11 December 2022

Gender sensibility, in the USA


A US federal appeals court blocked the Biden administration’s mandate on doctors and hospitals which would have forced them to perform gender-transition procedures against their conscience.

The Eighth Circuit appeals court is the second circuit to block the mandate after the Fifth Circuit ruled similarly earlier this year in Franciscan Alliance v. Becerra. The plaintiffs, a coalition of Catholic hospitals, a Catholic university, and Catholic nuns who run healthcare clinics for the poor, were represented by the Becket Fund for Religious Liberty.

“The federal government has no business forcing doctors to violate their consciences or perform controversial procedures that could permanently harm their patients,” Becket vice president and senior counsel Luke Goodrich said in a press release. “This is a common-sense ruling that protects patients, aligns with best medical practice, and ensures doctors can follow their Hippocratic Oath to ‘do no harm.’”
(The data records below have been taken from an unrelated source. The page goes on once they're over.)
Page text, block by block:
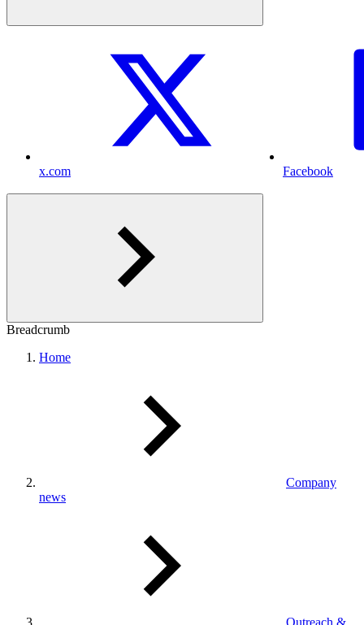
x.com Facebook
Breadcrumb
Home
Company
news
Outreach &
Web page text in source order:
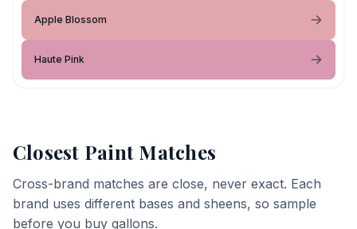
Apple Blossom
Haute Pink
Closest Paint Matches
Cross-brand matches are close, never exact. Each
brand uses different bases and sheens, so sample
before you buy gallons.
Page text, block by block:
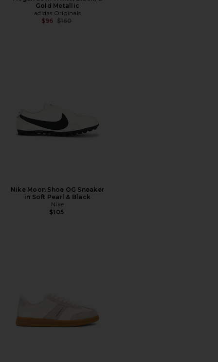
Gold Metallic
adidas Originals
$96 Previous price:
$160
Nike Moon Shoe OG Sneaker
in Soft Pearl & Black
Nike
$105
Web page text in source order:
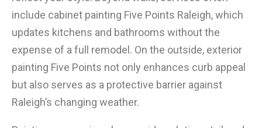
include cabinet painting Five Points Raleigh, which
updates kitchens and bathrooms without the
expense of a full remodel. On the outside, exterior
painting Five Points not only enhances curb appeal
but also serves as a protective barrier against
Raleigh’s changing weather.
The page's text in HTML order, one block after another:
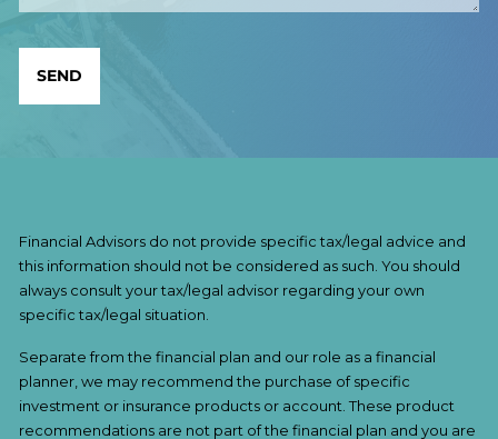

After inheriting the mandate from the Obama administration, the Biden administration sought to force doctors to perform “gender transition” surgeries — mutilation — and prescribe puberty blockers, cross-sex hormone drugs, and other procedures.

Invoking the Affordable Care Act (ACA), the Biden administration threatened noncompliant hospitals and doctors with millions of dollars in financial penalties, as it attempted to enforce its redefinition of discrimination on the basis of sex to include gender identity.

The Eighth Circuit affirmed the original district court opinion, ruling, “district court correctly held that ‘intrusion upon the Catholic Plaintiffs’ exercise of religion.'”

On a media call Friday afternoon, Goodrich said “today’s decision is a huge win for religious freedom, but not only for religious freedom, but for common sense, and sound medical judgment.”

The ruling is somewhat narrow, in that only the parties in the cases are protected by the permanent injunction. Despite that, the rulings do set a strong precedent for other doctors to obtain similar protections in the future.

“Today’s victory sets an important precedent that religious healthcare professionals are free to practice medicine in accordance with their consciences and experienced professional judgment,” Goodrich said. “The government’s attempt to force doctors to go against their consciences was bad for patients, bad for doctors, and bad for religious liberty.”

The case is Sisters of Mercy v. Becerra, No. 21-1890, in the U.S. Court of Appeals for the Eighth Circuit.